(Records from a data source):
%%

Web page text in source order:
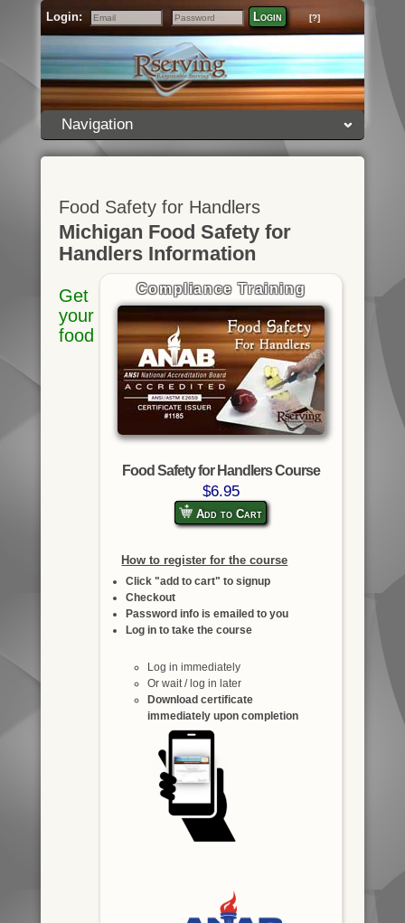
Login:
Email
Password
Login [?]
Navigation
Food Safety for Handlers
Michigan Food Safety for
Handlers Information
Compliance Training
Food Safety for Handlers Course
$6.95
Add to Cart
How to register for the course
Click "add to cart" to signup
Checkout
Password info is emailed to you
Log in to take the course
Log in immediately
Or wait / log in later
Download certificate
immediately upon completion
Get
your
food
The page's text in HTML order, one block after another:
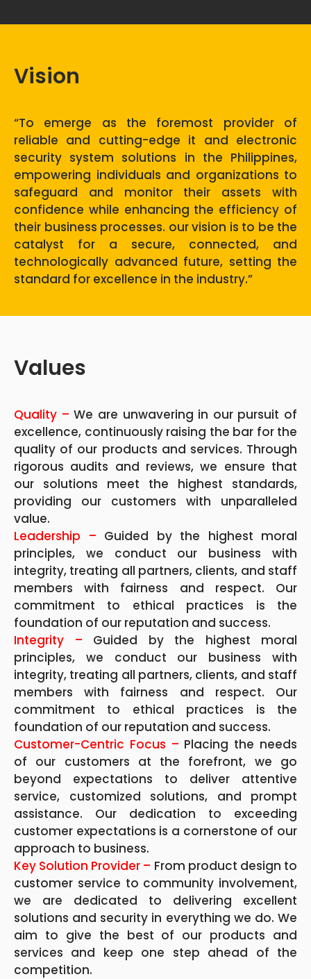
Vision
“To emerge as the foremost provider of
reliable and cutting-edge it and electronic
security system solutions in the Philippines,
empowering individuals and organizations to
safeguard and monitor their assets with
confidence while enhancing the efficiency of
their business processes. our vision is to be the
catalyst for a secure, connected, and
technologically advanced future, setting the
standard for excellence in the industry.”
Values
Quality –We are unwavering in our pursuit of
excellence, continuously raising the bar for the
quality of our products and services. Through
rigorous audits and reviews, we ensure that
our solutions meet the highest standards,
providing our customers with unparalleled
value.
Leadership – Guided by the highest moral
principles, we conduct our business with
integrity, treating all partners, clients, and staff
members with fairness and respect. Our
commitment to ethical practices is the
foundation of our reputation and success.
Integrity – Guided by the highest moral
principles, we conduct our business with
integrity, treating all partners, clients, and staff
members with fairness and respect. Our
commitment to ethical practices is the
foundation of our reputation and success.
Customer-Centric Focus – Placing the needs
of our customers at the forefront, we go
beyond expectations to deliver attentive
service, customized solutions, and prompt
assistance. Our dedication to exceeding
customer expectations is a cornerstone of our
approach to business.
Key Solution Provider – From product design to
customer service to community involvement,
we are dedicated to delivering excellent
solutions and security in everything we do. We
aim to give the best of our products and
services and keep one step ahead of the
competition.
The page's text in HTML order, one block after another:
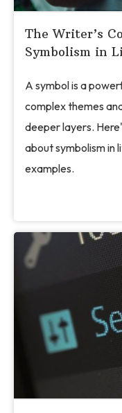
The Writer’s
Symbolism in
A symbol is a
complex themes
deeper layers.
about symbolism in
examples.
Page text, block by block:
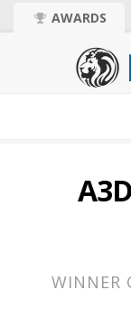
AWARDS
WINNER
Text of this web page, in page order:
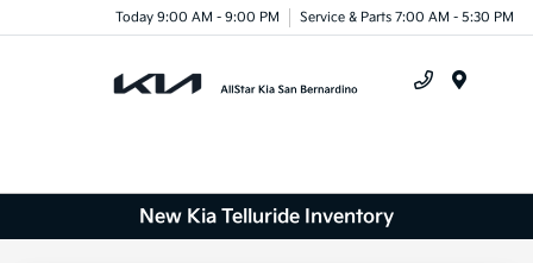
Today 9:00 AM - 9:00 PM Service & Parts 7:00 AM - 5:30 PM
New Kia Telluride Inventory
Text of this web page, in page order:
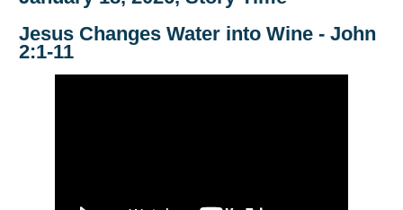
Jesus Changes Water into Wine - John
2:1-11

%%

(Task statement):
Please extract exactly the lines of the data, from the first through the line containing "catalyst for a secure, connected, and", and add no pictures to the copy.

(Result):
Web page text in source order:
Login:
Email
Password
Login [?]
Navigation
Food Safety for Handlers
Michigan Food Safety for
Handlers Information
Compliance Training
Food Safety for Handlers Course
$6.95
Add to Cart
How to register for the course
Click "add to cart" to signup
Checkout
Password info is emailed to you
Log in to take the course
Log in immediately
Or wait / log in later
Download certificate
immediately upon completion
Get
your
food
The page's text in HTML order, one block after another:
Vision
“To emerge as the foremost provider of
reliable and cutting-edge it and electronic
security system solutions in the Philippines,
empowering individuals and organizations to
safeguard and monitor their assets with
confidence while enhancing the efficiency of
their business processes. our vision is to be the
catalyst for a secure, connected, and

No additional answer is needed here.